外面的李翊云心中一惊:“师父?他在这儿?那鬼刀三怪的房间内的麻袋内又是谁?”
朱文丹一笑,道:“原来你还记得。”
百里苏惨笑,道:“何止记得,我哪日不想念,可是想念,又有什么用。”
朱文丹冷道:“如果不是因为你的固执,婉儿根本不会离开我,这笔仇,我记了一辈子。”
“你就没有责任?”百里苏看着朱文丹,道。
朱文丹全身一怔,双手缓缓捏拳,死紧死紧,那拳头上,突然泛起一股真气,刚猛霸道,令人看到,不由心血翻滚。
“想杀了我?为婉儿报仇?那一夜,我们失去了最爱,难道你还不能放下么?何必去贪婪身外之物。”百里苏看着朱文丹那令人气血翻滚的拳头,苦涩得道。
朱文丹的双拳缓缓松开,那股令人气血翻滚的真气,也跟着消失,朱文丹道:“既然不能得到自己的最爱,那就得到别人一心想要的巅峰,哪怕死,也不会后悔。”
百里苏苦笑,朱文丹看着他,冷声道:“最后的残篇,你给,还是不给?”
百里苏摇了摇头,道:“没有,怎么给。”
朱文丹道:“难道那最后的残篇,在那个孽畜的身上?”
转身对曹正云道:“明日大会时,给我把那个孽畜杀了,绝不容许手软。”
曹正云抱拳敬道:“谨遵侯爷旨意。”
百里苏内心一紧,面露惊愕,道:“朱文丹,好歹你也是一代豪杰,何必将事情做绝,有什么事,你冲我来,他还年轻,当年你杀了他爹李远成,难道现在连他唯一的后人也不放过么?”
朱文丹一怒,道:“够了,要怪,只怪我当年心慈手软,就该将他们夫妇一起杀了,让三条人命,尽丧黄泉。”
李翊云在窗外闻言大吃一惊,心想:“原来我爹,真是他杀得?眼下复仇就在眼前,此时不报,更待何时。”

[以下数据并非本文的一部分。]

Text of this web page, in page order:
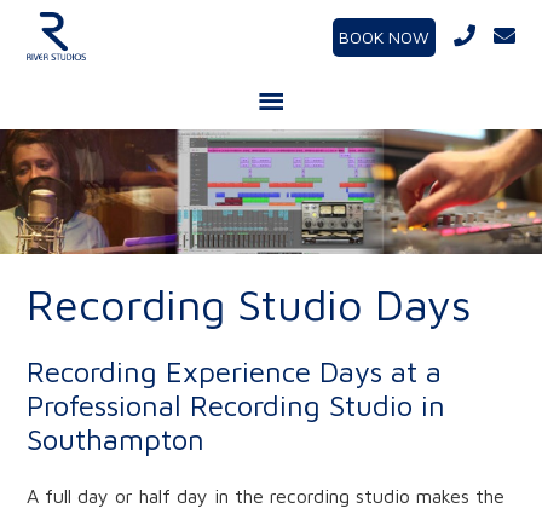
BOOK NOW
Recording Studio Days
Recording Experience Days at a
Professional Recording Studio in
Southampton
A full day or half day in the recording studio makes the
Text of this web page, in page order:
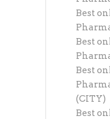
Best
Best
Best
(CITY)
Best
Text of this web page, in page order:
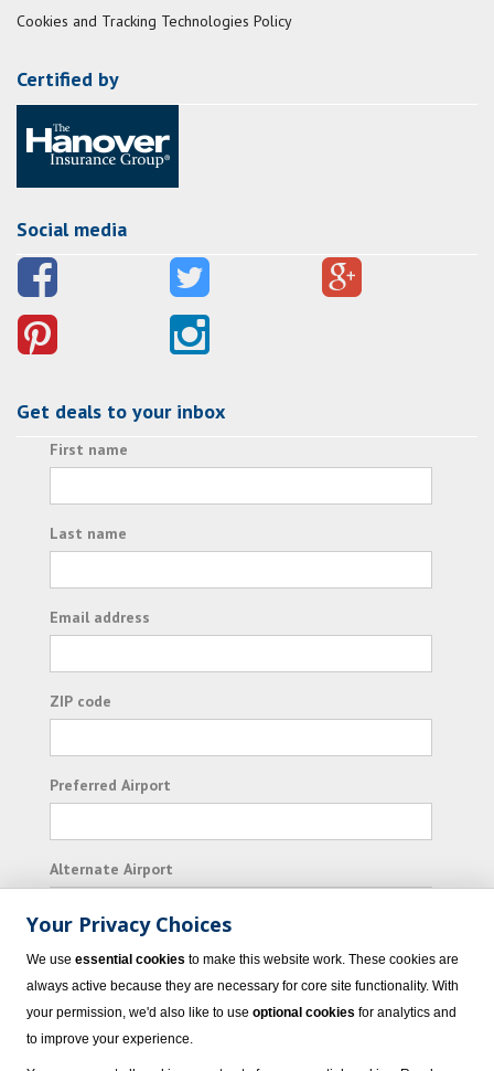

李翊云恨不能立即破窗而入,将朱文丹碎尸万段,以报血仇时,可一想到叶紫箩,心中突想:“不行,仇恨固然重要,倘若没能报仇,一死了之也就罢了,可叶姑娘是无辜的,何必将她也牵连在内,况且,我娘的下落,尚未明确,师傅也没救出,就此莽撞行事,不仅连累叶姑娘,反而师傅和我娘的处境,也会变得极度危险。”
心念已定,李翊云放开握住龙临剑柄的手,叶紫箩见他彻悟,暗松口气,只听屋内,百里苏道:“要杀就杀我吧,放他一条性命,我代替他死。”
朱文丹道:“百里苏,你以为你很伟大么,我要的不是你们的命,我要的,至始至终,都是战神诀的最后残篇,把它交给我,我可以从此与你形如陌路。”
百里苏苦笑,道:“几十年前,你我相识,结义为兄弟,那是何等快活,可没想到,自婉儿的出现,你我都变了,我的心,沉了,可你的心,却因为婉儿的离开,而变的冷漠无情,让我这个老朋友都不认识了。”
朱文丹一挥长袍,道:“要怪,只能怪你太多管闲事。”
转身便朝门外走去,绿衫人打开房门,朱文丹走到门口,停下脚步,道:“鬼刀谷的三位义士,大会前,倘若此人没有吐露出我要的东西,在大会上,杀他立威。”
鬼刀三侠一愣,齐声道:“是!侯爷。”
朱文丹又背对百里苏,道:“我封了你的周身百穴,而没有选择杀你,这是我最后的仁慈,别说我不讲情面,你出不出得去,就看你的造化。”
鬼刀三侠齐声道:“恭送侯爷!”
百里苏长叹一声,目送朱文丹的离开,朱文丹与曹正云离开了,留下绿衫人与鬼刀三怪在此看守。
李翊云在绿衫人打开房门时,就身子跃过墙院,到了墙院的另一面,待朱文丹离开后,李翊云与叶紫箩两人又跃将入院。
待两人一跃近墙院内,忽觉得那房屋内的灯光渐暗,李翊云心想:“半夜三更,四个人一起看守师傅,居然不用油灯照耀,难道他们在少林内绑架他日,怕引起他人注意,为了不引起怀疑,而不用油灯?”
想了想,李翊云越想觉得奇怪,心想:“这帮家伙的绑架行为,如果突然被少林寺人发现,我师傅会不会更容易救出。”